[Source records]
+ + + +

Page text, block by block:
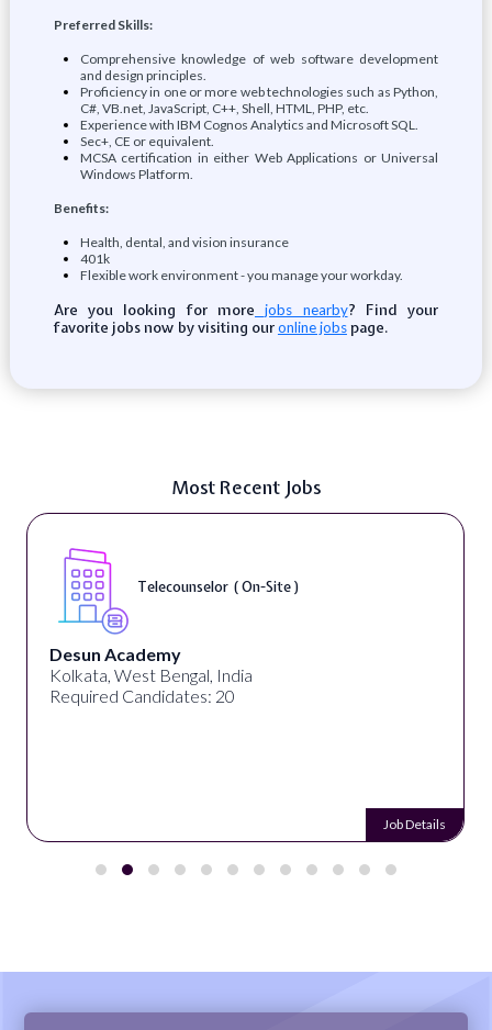
Preferred Skills:
Comprehensive knowledge of web software development
and design principles.
Proficiency in one or more web technologies such as Python,
C#, VB.net, JavaScript, C++, Shell, HTML, PHP, etc.
Experience with IBM Cognos Analytics and Microsoft SQL.
Sec+, CE or equivalent.
MCSA certification in either Web Applications or Universal
Windows Platform.
Benefits:
Health, dental, and vision insurance
401k
Flexible work environment - you manage your workday.
Are you looking for more jobs nearby? Find your
favorite jobs now by visiting ouronline jobspage.
Most Recent Jobs
Telecounselor ( On-Site )
Desun Academy
Kolkata, West Bengal, India
Required Candidates: 20
Job Details

+ + + +

◆ ACTIVITY
Repeat exactly, and only, the lines from the line containing "Are you looking" through the last line of the records above, both included.

◆ EXERCISE OUTPUT
Are you looking for more jobs nearby? Find your
favorite jobs now by visiting ouronline jobspage.
Most Recent Jobs
Telecounselor ( On-Site )
Desun Academy
Kolkata, West Bengal, India
Required Candidates: 20
Job Details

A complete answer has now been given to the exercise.